[Collected data]
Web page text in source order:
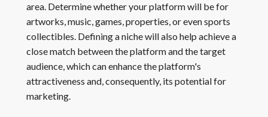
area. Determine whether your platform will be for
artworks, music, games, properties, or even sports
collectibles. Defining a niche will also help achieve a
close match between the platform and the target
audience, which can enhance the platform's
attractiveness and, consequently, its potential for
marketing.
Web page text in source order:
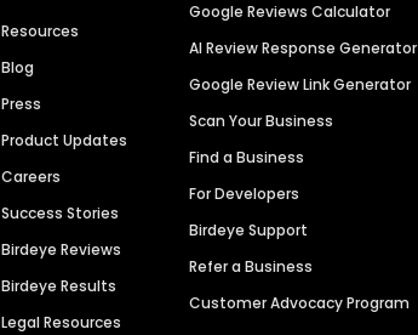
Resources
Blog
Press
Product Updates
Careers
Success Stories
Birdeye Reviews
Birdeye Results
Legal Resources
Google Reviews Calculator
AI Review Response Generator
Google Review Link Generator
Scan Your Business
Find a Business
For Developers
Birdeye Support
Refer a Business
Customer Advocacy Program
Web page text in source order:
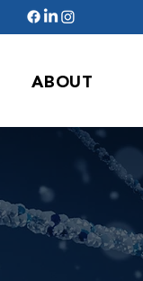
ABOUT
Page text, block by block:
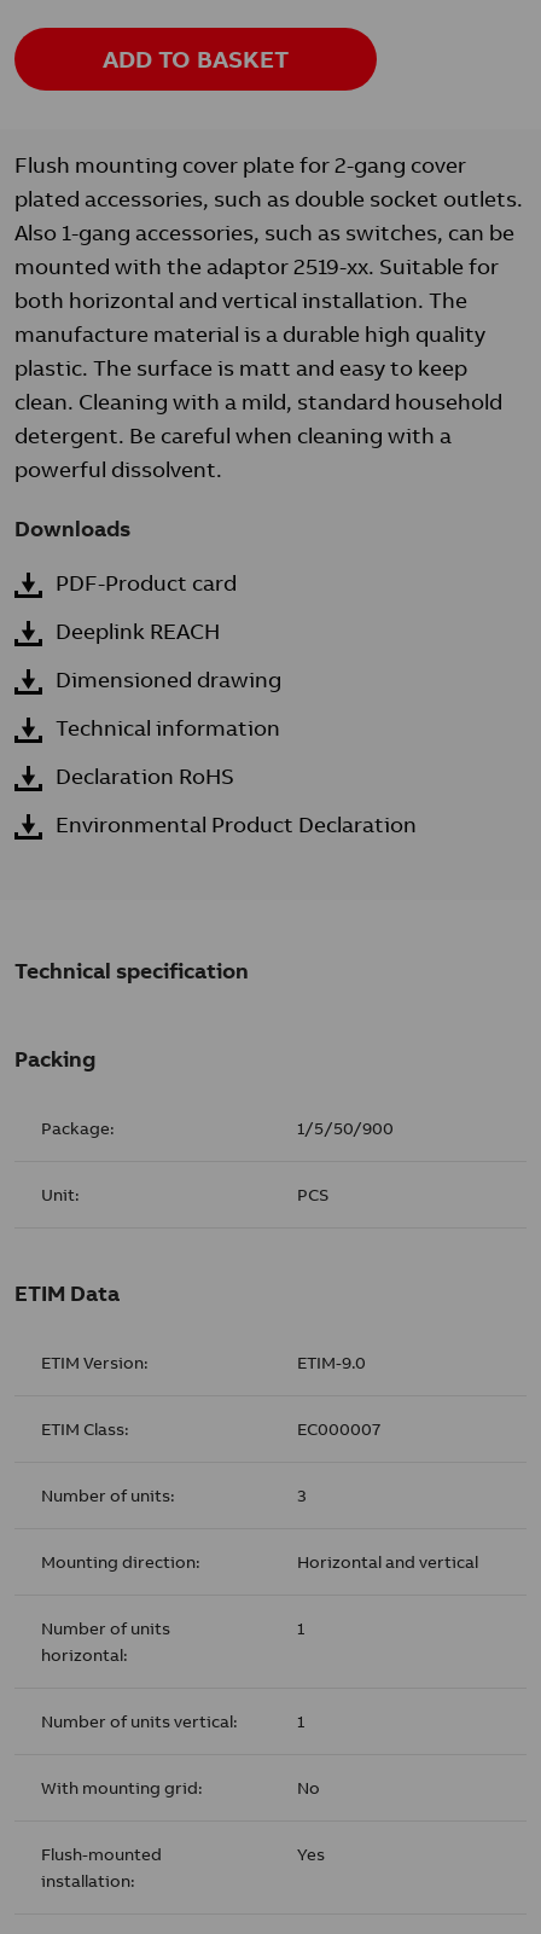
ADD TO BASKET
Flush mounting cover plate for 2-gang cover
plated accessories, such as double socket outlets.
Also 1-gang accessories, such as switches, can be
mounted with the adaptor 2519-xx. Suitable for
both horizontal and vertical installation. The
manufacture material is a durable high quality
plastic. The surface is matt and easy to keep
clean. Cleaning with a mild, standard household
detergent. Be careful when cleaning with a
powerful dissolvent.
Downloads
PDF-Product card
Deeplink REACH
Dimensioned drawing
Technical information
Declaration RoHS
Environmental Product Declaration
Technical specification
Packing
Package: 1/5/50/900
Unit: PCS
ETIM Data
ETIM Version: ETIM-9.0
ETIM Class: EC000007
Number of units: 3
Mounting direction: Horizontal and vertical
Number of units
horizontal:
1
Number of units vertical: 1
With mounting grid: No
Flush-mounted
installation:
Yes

[TASK STATEMENT] Please copy the preceding records exactly and omit the images.

[ANSWER]
Web page text in source order:
area. Determine whether your platform will be for
artworks, music, games, properties, or even sports
collectibles. Defining a niche will also help achieve a
close match between the platform and the target
audience, which can enhance the platform's
attractiveness and, consequently, its potential for
marketing.
Web page text in source order:
Resources
Blog
Press
Product Updates
Careers
Success Stories
Birdeye Reviews
Birdeye Results
Legal Resources
Google Reviews Calculator
AI Review Response Generator
Google Review Link Generator
Scan Your Business
Find a Business
For Developers
Birdeye Support
Refer a Business
Customer Advocacy Program
Web page text in source order:
ABOUT
Page text, block by block:
ADD TO BASKET
Flush mounting cover plate for 2-gang cover
plated accessories, such as double socket outlets.
Also 1-gang accessories, such as switches, can be
mounted with the adaptor 2519-xx. Suitable for
both horizontal and vertical installation. The
manufacture material is a durable high quality
plastic. The surface is matt and easy to keep
clean. Cleaning with a mild, standard household
detergent. Be careful when cleaning with a
powerful dissolvent.
Downloads
PDF-Product card
Deeplink REACH
Dimensioned drawing
Technical information
Declaration RoHS
Environmental Product Declaration
Technical specification
Packing
Package: 1/5/50/900
Unit: PCS
ETIM Data
ETIM Version: ETIM-9.0
ETIM Class: EC000007
Number of units: 3
Mounting direction: Horizontal and vertical
Number of units
horizontal:
1
Number of units vertical: 1
With mounting grid: No
Flush-mounted
installation:
Yes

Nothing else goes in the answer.